The Arguments group was centrally concerned with Karl Marx's notion of the transcendence of philosophy. They critically examined Karl Marx's early writings, especially his critique of philosophy in his Doctoral Thesis, where he states, "the world's becoming philosophical is at the same time philosophy's becoming worldly, that its realization is at the same time its loss". The group grappled with the meaning of this "realization" of philosophy, questioning whether Marx had moved beyond traditional philosophical thought and whether Marxism needed revision to achieve this transcendence.

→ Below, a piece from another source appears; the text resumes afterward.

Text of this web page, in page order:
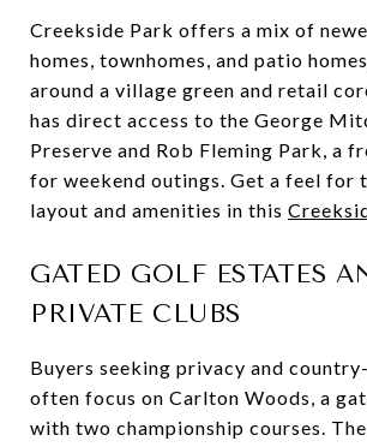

In addressing these questions, the Arguments group turned to existentialist thinkers like Martin Heidegger and Jean-Paul Sartre. They engaged with existentialist ideas of subjectivity, the relationship between theory and action, and the critique of alienation. They saw in existentialism a way to understand the lived experience of individuals in modern society, particularly the experience of alienation.
===Axelos===
Kostas Axelos edited Arguments and later the group's book series. He proposed a "planetary thought" characterized by openness, fragmentation, and poetic expression, drawing on figures like Pascal, Nietzsche, and Rimbaud. He critiqued Marx's concept of "homo faber", arguing that it reduced subjectivity to tool-making and did not adequately account for the spiritual dimension of human experience. Axelos saw Marx's concept of alienation as flawed and believed that Marx did not successfully integrate materialism and spiritualism. For Axelos, Marx's thought remained rooted in the Western metaphysical tradition and did not constitute a new type of thinking. He advocated for a rethinking of the relationship between philosophy and the world, suggesting that Marx had not fully moved beyond traditional philosophical frameworks.

===Fougeyrollas===
Pierre Fougeyrollas advanced a "fragmentary thought" that rejected systematization, influenced by Heidegger. He emphasized the dialectic not as a rigid method but as a critical tool for understanding totality and contradiction. He advocated for a constantly evolving and self-critical understanding of the world and human experience.

===Lefebvre===
Henri Lefebvre developed the concept of "everyday life" as a realm of alienated experience under advanced capitalism. Informed by Sartre, he saw everyday life as both a site of alienation and potential resistance. Lefebvre explored the ways in which capitalism shapes the daily experiences of individuals through "controlled consumption" and bureaucracy. He advocated for a "metaphilosophy" that engaged with lived experience, recognizing the significance of seemingly mundane aspects of social life. Lefebvre argued that to transform everyday life and achieve true human emancipation, a "permanent cultural revolution" was required.